### TRY IT
Copy exactly the line that contains "and infrastructure. More" plus all remaining lines of the data, and leave out every line before it.

◆ ◆ ◆ ◆

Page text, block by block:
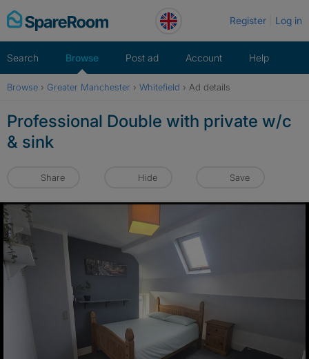
Skip
to
Register Log in
Search Browse Post ad Account Help
Browse › Greater Manchester › Whitefield › Ad details
Professional Double with private w/c
& sink
Share Hide Save
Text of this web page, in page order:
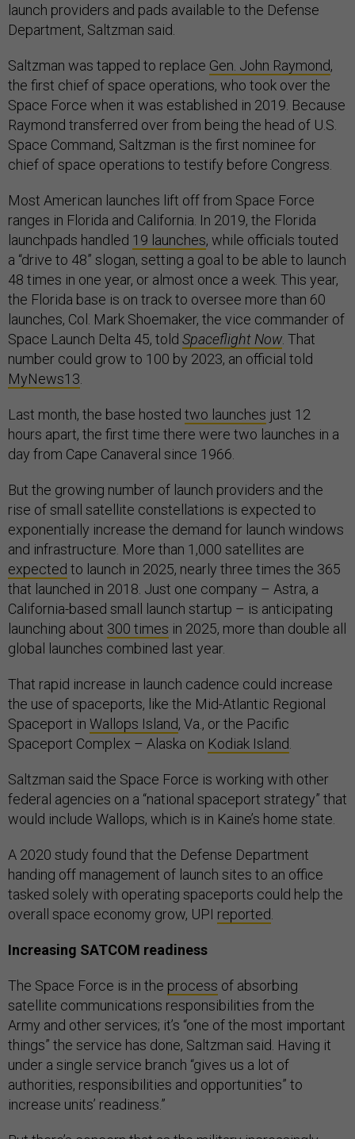
launch providers and pads available to the Defense
Department, Saltzman said.
Saltzman was tapped to replace Gen. John Raymond,
the first chief of space operations, who took over the
Space Force when it was established in 2019. Because
Raymond transferred over from being the head of U.S.
Space Command, Saltzman is the first nominee for
chief of space operations to testify before Congress.
Most American launches lift off from Space Force
ranges in Florida and California. In 2019, the Florida
launchpads handled 19 launches, while officials touted
a “drive to 48” slogan, setting a goal to be able to launch
48 times in one year, or almost once a week. This year,
the Florida base is on track to oversee more than 60
launches, Col. Mark Shoemaker, the vice commander of
Space Launch Delta 45, told Spaceflight Now. That
number could grow to 100 by 2023, an official told
MyNews13.
Last month, the base hosted two launches just 12
hours apart, the first time there were two launches in a
day from Cape Canaveral since 1966.
But the growing number of launch providers and the
rise of small satellite constellations is expected to
exponentially increase the demand for launch windows
and infrastructure. More than 1,000 satellites are
expected to launch in 2025, nearly three times the 365
that launched in 2018. Just one company – Astra, a
California-based small launch startup – is anticipating
launching about 300 times in 2025, more than double all
global launches combined last year.
That rapid increase in launch cadence could increase
the use of spaceports, like the Mid-Atlantic Regional
Spaceport in Wallops Island, Va., or the Pacific
Spaceport Complex – Alaska on Kodiak Island.
Saltzman said the Space Force is working with other
federal agencies on a “national spaceport strategy” that
would include Wallops, which is in Kaine’s home state.
A 2020 study found that the Defense Department
handing off management of launch sites to an office
tasked solely with operating spaceports could help the
overall space economy grow, UPI reported.
Increasing SATCOM readiness
The Space Force is in the process of absorbing
satellite communications responsibilities from the
Army and other services; it’s “one of the most important
things” the service has done, Saltzman said. Having it
under a single service branch “gives us a lot of
authorities, responsibilities and opportunities” to
increase units’ readiness.”

◆ ◆ ◆ ◆

### SOLUTION FOR THIS PROBLEM
and infrastructure. More than 1,000 satellites are
expected to launch in 2025, nearly three times the 365
that launched in 2018. Just one company – Astra, a
California-based small launch startup – is anticipating
launching about 300 times in 2025, more than double all
global launches combined last year.
That rapid increase in launch cadence could increase
the use of spaceports, like the Mid-Atlantic Regional
Spaceport in Wallops Island, Va., or the Pacific
Spaceport Complex – Alaska on Kodiak Island.
Saltzman said the Space Force is working with other
federal agencies on a “national spaceport strategy” that
would include Wallops, which is in Kaine’s home state.
A 2020 study found that the Defense Department
handing off management of launch sites to an office
tasked solely with operating spaceports could help the
overall space economy grow, UPI reported.
Increasing SATCOM readiness
The Space Force is in the process of absorbing
satellite communications responsibilities from the
Army and other services; it’s “one of the most important
things” the service has done, Saltzman said. Having it
under a single service branch “gives us a lot of
authorities, responsibilities and opportunities” to
increase units’ readiness.”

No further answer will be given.